• **EXERCISE BRIEF**: Every line from the one with "The page's text" through the end of the entries below should be written out exactly; the pictures should not.

※ ※ ※

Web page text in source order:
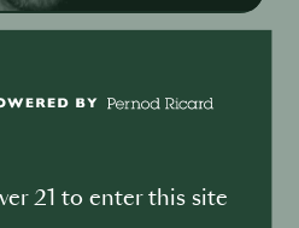
21 to enter this site
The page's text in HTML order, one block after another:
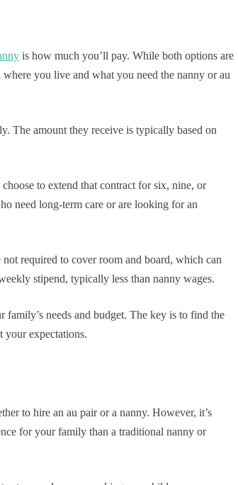
is how much you’ll pay. While both options are
you live and what you need the nanny or au
The amount they receive is typically based on
to extend that contract for six, nine, or
need long-term care or are looking for an
required to cover room and board, which can
stipend, typically less than nanny wages.
needs and budget. The key is to find the
your expectations.
to hire an au pair or a nanny. However, it’s
for your family than a traditional nanny or

※ ※ ※

• **RESULT OF THIS EXERCISE**:
The page's text in HTML order, one block after another:
is how much you’ll pay. While both options are
you live and what you need the nanny or au
The amount they receive is typically based on
to extend that contract for six, nine, or
need long-term care or are looking for an
required to cover room and board, which can
stipend, typically less than nanny wages.
needs and budget. The key is to find the
your expectations.
to hire an au pair or a nanny. However, it’s
for your family than a traditional nanny or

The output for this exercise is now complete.